▼
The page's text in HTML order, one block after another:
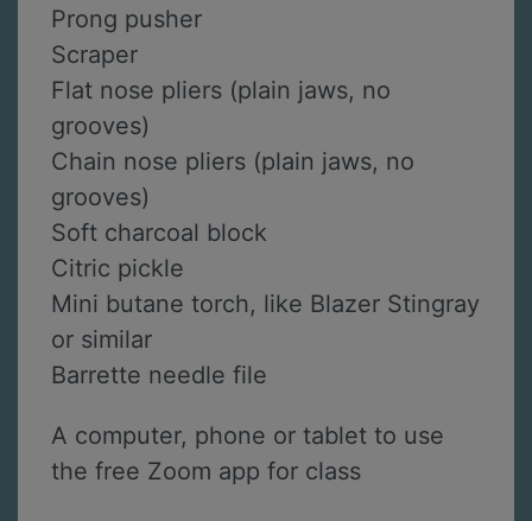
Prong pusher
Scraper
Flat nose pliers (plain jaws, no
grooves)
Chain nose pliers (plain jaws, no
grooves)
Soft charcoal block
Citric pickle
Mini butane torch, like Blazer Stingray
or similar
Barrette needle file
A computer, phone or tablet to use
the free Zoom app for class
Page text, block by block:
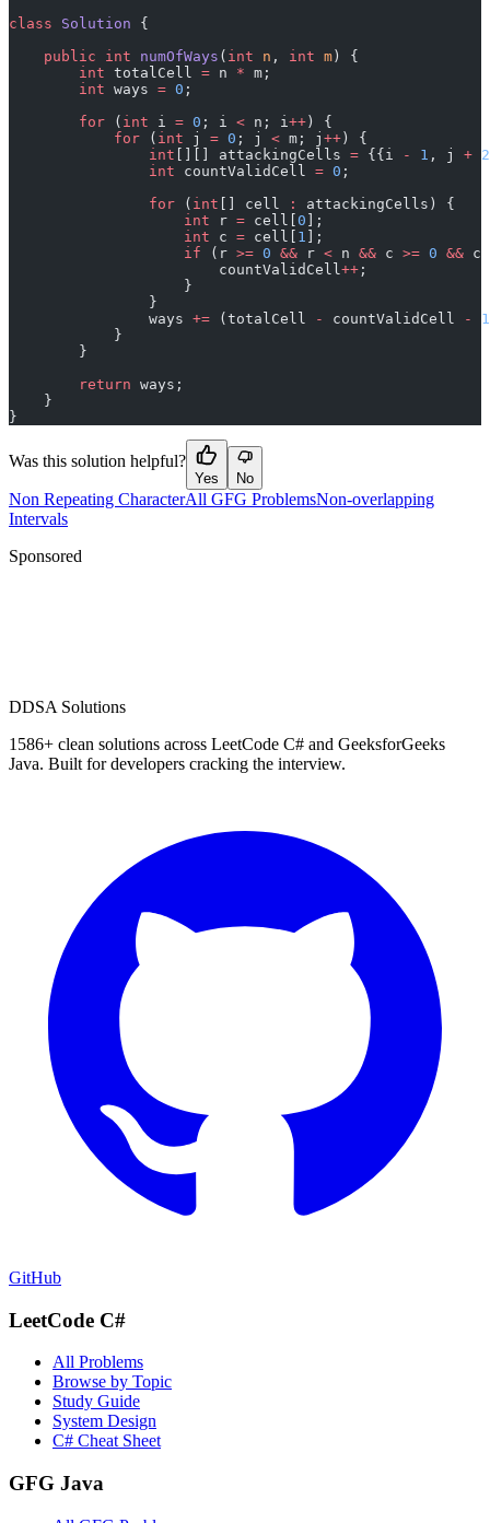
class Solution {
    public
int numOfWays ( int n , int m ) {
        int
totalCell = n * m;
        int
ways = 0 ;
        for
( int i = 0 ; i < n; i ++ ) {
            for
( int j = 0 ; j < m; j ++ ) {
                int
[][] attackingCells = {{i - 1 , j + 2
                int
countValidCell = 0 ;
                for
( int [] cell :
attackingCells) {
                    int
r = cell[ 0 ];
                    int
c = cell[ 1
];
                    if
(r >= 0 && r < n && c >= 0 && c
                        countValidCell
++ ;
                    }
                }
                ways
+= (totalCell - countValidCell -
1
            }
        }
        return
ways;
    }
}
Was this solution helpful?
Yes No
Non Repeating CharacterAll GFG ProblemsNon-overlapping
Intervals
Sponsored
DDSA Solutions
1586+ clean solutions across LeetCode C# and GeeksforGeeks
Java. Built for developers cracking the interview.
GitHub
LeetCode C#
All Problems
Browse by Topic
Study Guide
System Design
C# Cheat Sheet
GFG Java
▲
▼
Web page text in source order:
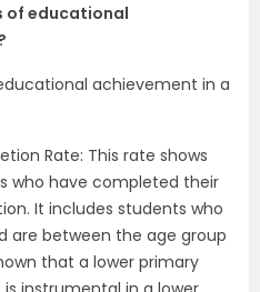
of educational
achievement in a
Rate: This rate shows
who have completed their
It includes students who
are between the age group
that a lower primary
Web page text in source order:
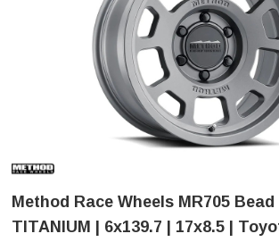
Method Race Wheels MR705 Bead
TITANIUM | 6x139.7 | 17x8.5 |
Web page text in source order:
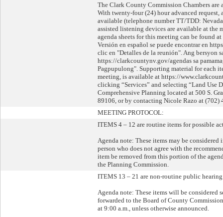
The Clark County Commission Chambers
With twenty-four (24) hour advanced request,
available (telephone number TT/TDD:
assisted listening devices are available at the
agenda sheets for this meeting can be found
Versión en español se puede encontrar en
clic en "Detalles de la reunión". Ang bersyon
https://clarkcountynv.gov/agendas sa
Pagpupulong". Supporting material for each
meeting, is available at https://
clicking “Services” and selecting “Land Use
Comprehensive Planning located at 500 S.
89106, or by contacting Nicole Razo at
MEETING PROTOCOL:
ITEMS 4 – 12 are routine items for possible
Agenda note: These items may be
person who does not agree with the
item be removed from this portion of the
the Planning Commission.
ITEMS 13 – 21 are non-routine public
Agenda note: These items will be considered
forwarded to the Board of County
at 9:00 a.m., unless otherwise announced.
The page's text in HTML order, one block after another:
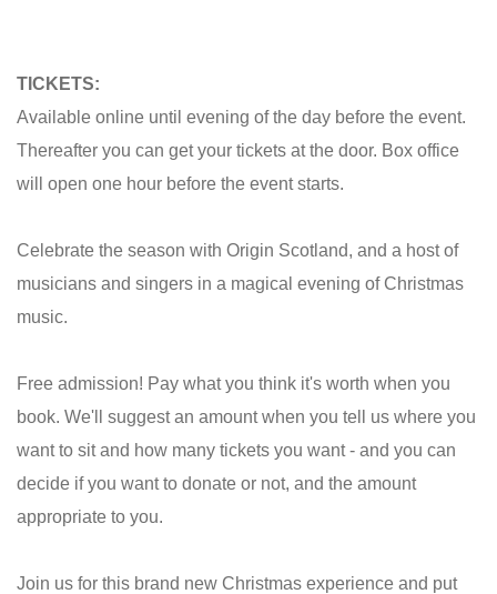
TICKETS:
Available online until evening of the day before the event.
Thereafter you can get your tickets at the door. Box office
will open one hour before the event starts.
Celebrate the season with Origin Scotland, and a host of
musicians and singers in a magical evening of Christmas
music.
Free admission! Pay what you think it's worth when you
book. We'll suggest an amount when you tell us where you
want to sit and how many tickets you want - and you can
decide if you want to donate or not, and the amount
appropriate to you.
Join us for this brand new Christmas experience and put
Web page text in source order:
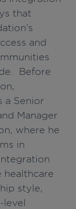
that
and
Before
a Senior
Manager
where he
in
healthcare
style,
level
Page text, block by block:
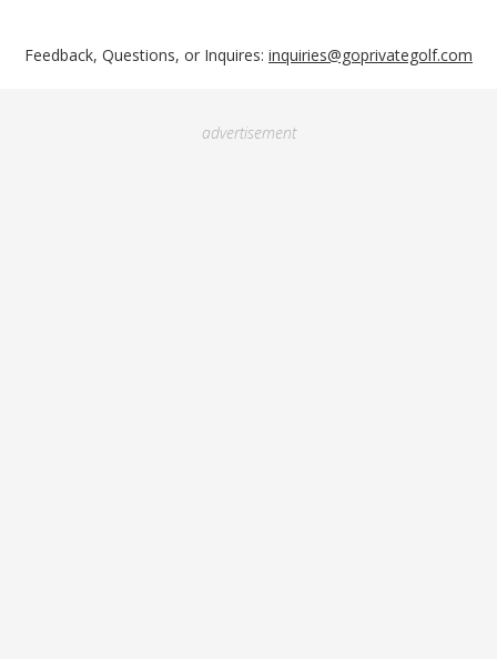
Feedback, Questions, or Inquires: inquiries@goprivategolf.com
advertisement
▲
What to do
Tell how many lines in the material contain the string "event". Nothing but the number is needed.

Result of this exercise
2